Your more ambitious thief is ripping their employer off, be it restaurant, the council or oil company. People in supermarkets are treating self check-out lines as optional. People are stealing pets in broad daylight. Your more intellectual thief is plagiarising poetry, and having the nerve to win poetry contests. Award-stealing poet Allen has had to return a prize; he was caught stealing other poets’ material. The BBC quotes Allen as saying :-
“I accept that I did plagiarise certain poems (although it was genuinely not my intention to deceive)”
It’s OK then – he was only stealing, not trying to fool us. Phew. Here’s a poem for him:-
Roses Are Red, Violets Are Blue
I Think You’re A Tea-leaf
Och Aye Tha Noo. (copyright 2013 Old Susannah)
we all know what great places care homes are
Here in Torry, people have stolen not only drain covers but bricks – and a section of a stone wall. Worse, serial fantacist and idea appropriator Jeffrey Archer has a new book out to boot.
What’s going on? Why is it going unchecked? Who stole the pen I was just using a minute ago? Time for some timely theft-related definitions, as well as one timely definition for good measure.

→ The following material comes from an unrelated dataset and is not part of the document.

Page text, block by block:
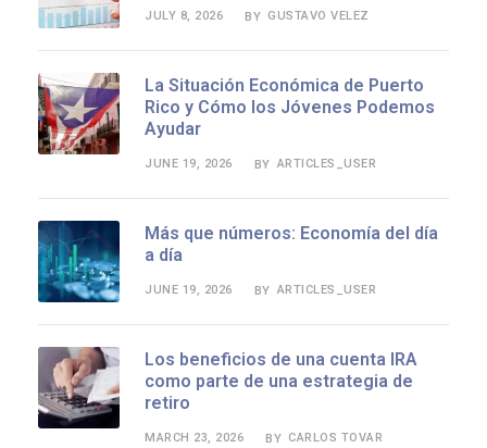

Old Fashioned Policing: (old-fashioned English phrase) to keep the peace by intimidation and physical force.
Ah, the good old days. There was of course never any crime or social problem in the past, because in those halcyon days, police were not adverse to beating the daylights out of people, or scaring them out of their wits. Ah, the good old days eh?
I was surprised to read the tale of Ross-shire policemen Ovenstone and Kelman, who are in a bit of muck because of two teenage girls.

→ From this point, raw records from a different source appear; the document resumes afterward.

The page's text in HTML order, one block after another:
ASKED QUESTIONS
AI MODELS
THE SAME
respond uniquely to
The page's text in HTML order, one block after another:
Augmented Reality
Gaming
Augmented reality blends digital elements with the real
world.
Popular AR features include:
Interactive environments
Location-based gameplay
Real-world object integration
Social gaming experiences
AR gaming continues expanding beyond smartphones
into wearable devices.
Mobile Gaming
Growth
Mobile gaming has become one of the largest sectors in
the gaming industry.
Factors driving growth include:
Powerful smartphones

The policemen, both in their early 30s decided the girls needed a bit of old-fashioned policing for acting up at a care home.
http://www.north-star-news.co.uk/News/Ross-girls-threat-cops-sentenced-24092013.htm .

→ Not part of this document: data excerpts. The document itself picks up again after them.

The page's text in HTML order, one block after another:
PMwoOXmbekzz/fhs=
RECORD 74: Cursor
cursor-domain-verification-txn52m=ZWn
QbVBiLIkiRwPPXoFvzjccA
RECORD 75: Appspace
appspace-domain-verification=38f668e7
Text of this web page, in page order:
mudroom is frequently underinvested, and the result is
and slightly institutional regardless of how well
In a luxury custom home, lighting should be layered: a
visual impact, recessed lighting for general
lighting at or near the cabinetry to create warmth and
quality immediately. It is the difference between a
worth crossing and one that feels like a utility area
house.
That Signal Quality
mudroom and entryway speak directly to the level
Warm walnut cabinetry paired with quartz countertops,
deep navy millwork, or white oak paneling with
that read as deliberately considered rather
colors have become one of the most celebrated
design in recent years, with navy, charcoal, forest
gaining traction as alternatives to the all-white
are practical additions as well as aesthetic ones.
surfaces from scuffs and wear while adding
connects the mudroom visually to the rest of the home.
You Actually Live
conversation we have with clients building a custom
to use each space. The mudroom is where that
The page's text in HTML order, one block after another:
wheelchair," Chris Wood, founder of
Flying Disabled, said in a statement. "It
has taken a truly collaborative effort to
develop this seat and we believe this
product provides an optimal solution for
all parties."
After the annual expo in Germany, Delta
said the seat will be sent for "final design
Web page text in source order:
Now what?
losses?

Now we all know what great places care homes are, and how every child that winds up in one is no good. Well, the kindly policemen decided to use some initiative. They handcuffed the teenagers, drove them to a remote farm, intimidated them, made them walk without shoes through manure.
Now, if you can remember back to your teenage years, think what it would have been like if two uniformed, weapon-carrying angry policemen handcuffed you and made you do things that were outside of the law. Yes, you would have been scared into becoming a model citizen. There was of course no chance that this harmless escapade would have caused any lasting psychological scars.
Kelman, was given credit in court for bravely saying ‘that’s enough’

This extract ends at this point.